Les premiers juges ont retenu à juste titre que si aucune pièce n’établissait l’existence de pertes financières subies par la société PLANETE LITERIE du fait de la contrefaçon, ni même de bénéfices réalisés par les contrefacteurs, la preuve des investissements promotionnels avancés par la société LITERIE DES TERNES était par contre rapportée ; au vu du montant de ces investissements, et de l’existence d’un préjudice moral certain, la somme de 20 000 € allouée au titre de dommages intérêts pour la société et 2 500 € pour chaque personne physique apparaît satisfactoire.

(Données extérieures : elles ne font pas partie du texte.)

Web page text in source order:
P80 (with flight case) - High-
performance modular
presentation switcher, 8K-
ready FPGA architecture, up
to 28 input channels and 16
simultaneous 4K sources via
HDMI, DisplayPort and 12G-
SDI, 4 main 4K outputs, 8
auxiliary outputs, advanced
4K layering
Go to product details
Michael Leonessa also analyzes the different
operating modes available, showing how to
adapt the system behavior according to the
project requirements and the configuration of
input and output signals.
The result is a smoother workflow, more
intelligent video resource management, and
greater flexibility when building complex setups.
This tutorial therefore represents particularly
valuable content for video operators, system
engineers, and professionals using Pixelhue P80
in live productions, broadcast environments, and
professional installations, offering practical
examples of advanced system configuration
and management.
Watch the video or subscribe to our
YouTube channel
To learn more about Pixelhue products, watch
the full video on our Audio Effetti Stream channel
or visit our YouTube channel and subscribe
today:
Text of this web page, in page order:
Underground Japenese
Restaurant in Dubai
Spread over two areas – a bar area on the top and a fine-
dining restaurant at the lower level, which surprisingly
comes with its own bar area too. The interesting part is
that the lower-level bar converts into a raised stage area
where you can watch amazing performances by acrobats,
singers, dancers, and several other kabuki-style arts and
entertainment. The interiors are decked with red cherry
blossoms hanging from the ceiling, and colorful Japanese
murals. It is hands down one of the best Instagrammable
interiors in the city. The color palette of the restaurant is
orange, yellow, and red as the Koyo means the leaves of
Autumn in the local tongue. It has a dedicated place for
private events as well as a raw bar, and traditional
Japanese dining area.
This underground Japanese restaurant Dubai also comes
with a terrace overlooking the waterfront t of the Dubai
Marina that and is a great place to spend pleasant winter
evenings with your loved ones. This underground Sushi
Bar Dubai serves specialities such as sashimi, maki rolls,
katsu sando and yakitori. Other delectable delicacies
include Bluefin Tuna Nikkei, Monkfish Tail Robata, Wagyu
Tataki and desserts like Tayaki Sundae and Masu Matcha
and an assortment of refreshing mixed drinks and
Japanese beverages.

Sur la concurrence déloyale
Les faits invoqués par la société PLANETE LITERIE au soutien de ses allégations de concurrence déloyale et de parasitisme se résument à l’utilisation d’un nom de domaine et d’une enseigne contrefaisants sa marque ; ces faits ne sont nullement distincts des actes de contrefaçon et à bon droit, les premiers juges ont débouté l’intéressée de sa demande formée au titre de la responsabilité délictuelle.
Sur les demandes accessoires
La protection du droit attaché à la marque impose de confirmer la décision d’interdiction ; en raison de cette mesure d’interdiction générale, et de la suppression au jour où la cour statue du nom de domaine et de l’enseigne litigieux, le jugement sera confirmé en ce qui concerne toutes les autres demandes accessoires.
Madame E et la société LES AMANDIERS succombant à la procédure, ils devront verser une somme aux intimés pris ensemble la somme de 2 000 € en application de l’article 700 du code de procédure civile.
PAR CES MOTIFS. LA COUR :
— CONFIRME le jugement du tribunal de grande instance de MARSEILLE en date du 9 février 2017 dans l’intégralité de ses dispositions.
Y ajoutant,
— DÉBOUTE les parties du surplus de leurs demandes,
— CONDAMNE la société LES AMANDIERS et Monsieur E ès qualité à verser à la société LITERIE DES TERNES et aux époux B, les trois pris ensemble, la somme de 2 000 € en application de l’article 700 du code de procédure civile.
— MET l’intégralité des dépens à la charge de la société LES AMANDIERS et de Monsieur E.